Discount codes: why, when and how
Okt 05, 2016 - GROWTH
Olivier Stapylton-Smith

No-one can resist a bargain and discount codes are an amazing way to get your customers excited, especially in the fast paced e-commerce space.

A cleverly placed discount is a great way to encourage wavering customers to purchase which boosts your sales and makes your campaigns as successful as they can be. If you haven’t used discount codes before, or just want to learn how to use them more effectively, then read on.

Usually the tactic behind discount codes is that offering a discount makes people worried to miss out on an exclusive bargain, which in turn creates a strong call to action which should increase clicks, conversions and those all important sales! Of course, by offering a discount you reduce your profit, so think carefully about the percentage discount that you’re offering to make sure your campaign stays profitable. The safest way to do this would be through A/B testing your adverts to see if the increased sales from offering a discount code makes up for lost profit.

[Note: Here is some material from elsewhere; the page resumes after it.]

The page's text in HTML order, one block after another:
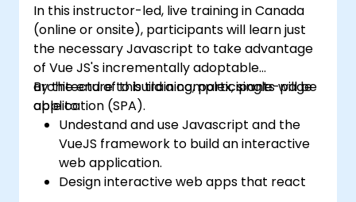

An important point is to be careful not to upset your first buyers by offering discounts at the end of the campaigns. Previously, we’ve seen complaints from buyers who had bought a product and then subsequently seen the same item available at a discounted price a few days later. Of course this is similar to any High Street store with seasonal sales, but this is important to consider if you hear of any complaints.

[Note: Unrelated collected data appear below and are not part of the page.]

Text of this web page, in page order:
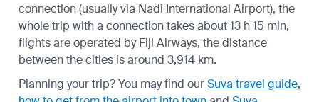
connection (usually via Nadi International Airport), the
whole trip with a connection takes about 13 h 15 min,
flights are operated by Fiji Airways, the distance
between the cities is around 3,914 km.
Planning your trip? You may find ourSuva travel guide,

In the short term, it’s worth testing a code on one of your current campaigns to see what difference it makes, and, more importantly, as a final push for people who clicked on the product but did not continue through to the checkout page.



Rather than creating a code and hoping for more sales to immediately happen, it’s worth spending a little more time examining how you can maximise conversion rates through the copy that you writ to accompany your posts. Small tricks in how you phrase your advertising text can make big differences to how readers interact with them.

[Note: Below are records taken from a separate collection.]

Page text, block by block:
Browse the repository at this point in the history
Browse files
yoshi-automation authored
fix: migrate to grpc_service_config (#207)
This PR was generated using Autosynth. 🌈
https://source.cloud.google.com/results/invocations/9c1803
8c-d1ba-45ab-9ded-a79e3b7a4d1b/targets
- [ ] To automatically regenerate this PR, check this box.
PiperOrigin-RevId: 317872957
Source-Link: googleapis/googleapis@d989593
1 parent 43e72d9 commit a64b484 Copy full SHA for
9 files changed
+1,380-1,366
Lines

One of the best examples is offering a percentage discount vs a monetary discount. Let’s say an item costs £10 - would you rather have £2 off or 20% off? Although the monetary discount is the same, for most people the percentage discount seems like a bigger and better deal. Another similar trick is the statement ‘save £5’ vs ‘get £5 off’. Although both ultimately mean the same price, using the word ‘save’ is a stronger proposition and may result in a higher number of sales. If you want to catch people’s eyes on their social feeds, we’d suggest always offering a saving with a percentage discount but obviously the decision is yours - test with both and see which works best with your audiences.

Free shipping is also a great way of encouraging people to buy if they’re not 100% sure. With free shipping, it seems like you’re getting something for free, even if a percentage discount could save you more money. And people love freebies!

With Moteefe, you can offer limited discount codes in two different forms: either a code to be used within a specific timeframe from one day or until your campaign ends, or by offering a code to the first ten purchasers. Essentially, you want to create discount codes that force people to buy RIGHT NOW. Your copy should mirror this by using terms like ‘new customer offer’ or ‘limited time offer’ to increase click through rates.


Offering codes through retargeting is a great way to give a second chance to customers who dropped off before clicking through to the checkout page. The main reason for abandoned carts is often that the price is slightly too high. After all, they were interested enough to click on your design but not to pay for it. One solution to this is to reduce the price - even if by a slight discount - as it gives people a new reason to buy. However if this doesn’t work, head back into your design and check that it’s the best it could possibly be for your target audience’s wants and needs.

If you’re using the new Facebook pixel, you can easily track the Facebook users who abandoned their cart and create some new adverts to re-entice them. In this case, the best strategy is to create a discount code that works with your profit margins (try somewhere between 5% and 20%). You can then create an advert just for retargeting these users, clearly advertising the new discount with enticing copy that emphasises that they only have a short and limited timeframe to make their purchase.



So now we know why and when to add a discount code to a campaign, it’s time to learn how. On Moteefe it’s super straightforward to add a discount code to an existing campaign, simply login to your dashboard area and follow the steps there.